Iatrogenia dos Medicamentos

Everton Botelho Sougey *

Tárcio Fábio Ramos de Carvalho **

 

Resumo:

            Os autores realizaram uma revisão sobre os principais fatores relacionados com iatrogenia medicamentosa. Após uma breve introdução conceitual, comentam que pode ocorrer este tipo de iatrogenia quando: 1) a prescrição é estranha à relação terapêutica; 2) está em desacordo com o diagnóstico clínico; 3) as doses ou a duração do tratamento são inadequadas; 4) ocorre efeitos indesejáveis danosos, sobretudo os inesperados; 5) há morbidade e/ou mortalidade e 6) ocorre interações prejudiciais. Discutem a dimensão do problema e sugerem que melhora na formação profissional, implemento de programas de uso racional de medicamentos, fiscalização e vigilância sanitária, notificação compulsória de efeitos colaterais, entre outras são medidas que podem diminuir a incidência da doença iatrogênica provocada pelos medicamentos.

 

Unitermos: Iatrogenia, Medicamentos, Farmacovigilância.

 

Summary:

The authors made a revision about the means points that have relation with the iatrogenic medication.  After a small conceptual introduction, they describes that this kind of iatrogenia happen when: 1) the prescription is strange to the therapeutic relationship; 2) There is a disagree with the clinical diagnostic; 3) the dose or treatment duration are wrong; 5)  there is mobidity o mortality and 6) there is bad drug interaction. The authors explain the dimension of the problem and recommend improve the  professional formation, implementation of programs of rational use of medications, sanitary fiscalization, compusory notification of colateral effects, 

 

*   Prof. Adjunto-Doutor do Departamento de Neuropsiquiatria da Universidade Federal de Pernambuco

 

** Prof. Participante-Doutor do Mestrado em Neuropsiquiatria da Universidade Federal de Pernambuco

            Um tratamento farmacológico é considerado racional quando atende à critérios de indicação, dose e manutenção na ausência ou com mínimos efeitos indesejáveis.

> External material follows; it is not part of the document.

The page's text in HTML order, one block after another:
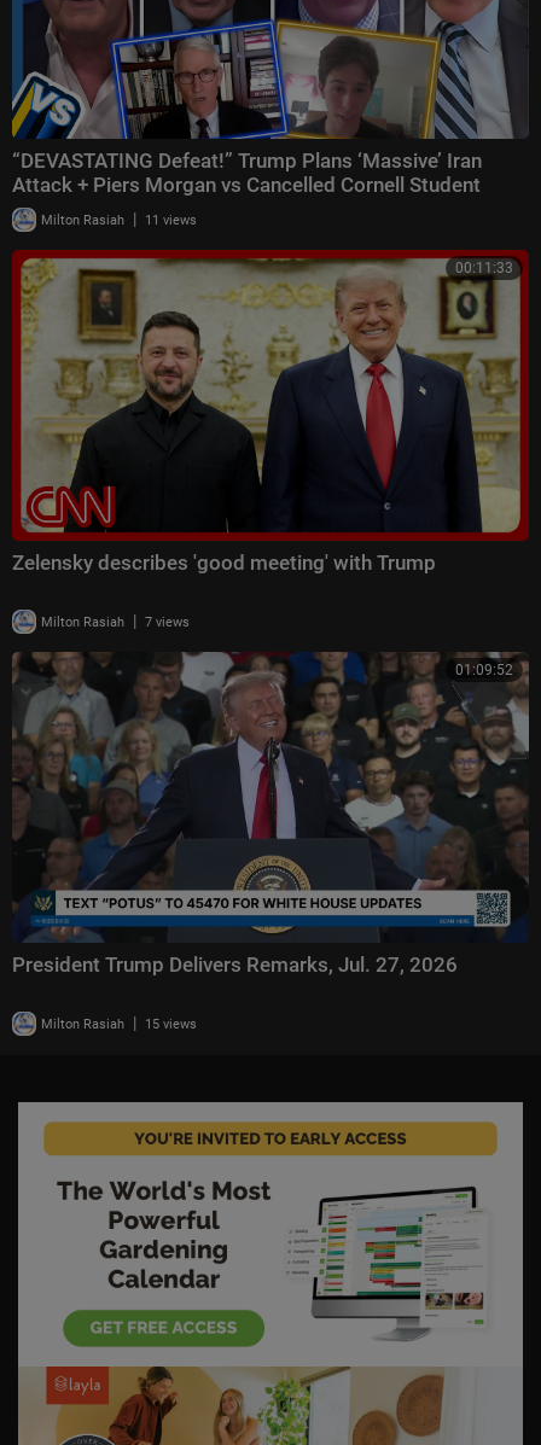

            É provável que até o princípio do séc. XX, a maioria dos benefícios atingidos com o uso de medicamentos era fundamentalmente  decorrente de feitos pouco específicos. A escolha do medicamento não era um processo tão complexo e não envolvia a avaliação de tantas variáveis como nos dias atuais.

            Com o desenvolvimento industrial, que possibilitou a produção de novos fármacos por processos de síntese química e fermentativos, observou-se o surgimento de efeitos mais específicos para diversas especialidades farmacêuticas. Após a segunda guerra mundial houve um grande desenvolvimento da nova tecnologia e com ele o surgimento das grandes industrias farmacêuticas, sobretudo nos Estados Unidos da América e na Europa.

            Pode-se supor que, efeitos danosos para a saúde produzidos pelos medicamentos são tão antigos quanto a própria história, Contudo, os primeiros inquéritos formais da época contemporânea sobre problema de segurança envolvendo medicamentos datam do final do século passado, quando se formou uma comissão para investigar as mortes súbitas ocorridas em pacientes anestesiados com clorofórmio (Capella e Laporte, 1989). A notificação das mortes produzidas devido ao emprego do dietilenoglicol como solvente de um xarope de sulfanilamida nos Estados Unidos da América, ocorrida nos anos trinta e a trágica epidemia de focomelia e outras malformações produzidas pelo hipnosedativo talidomida, identificada no início dos anos sessenta, foram os fatos que mais contribuíram para o estudo e o controle de iatrogenia produzida por medicamento (Lenz, 1984).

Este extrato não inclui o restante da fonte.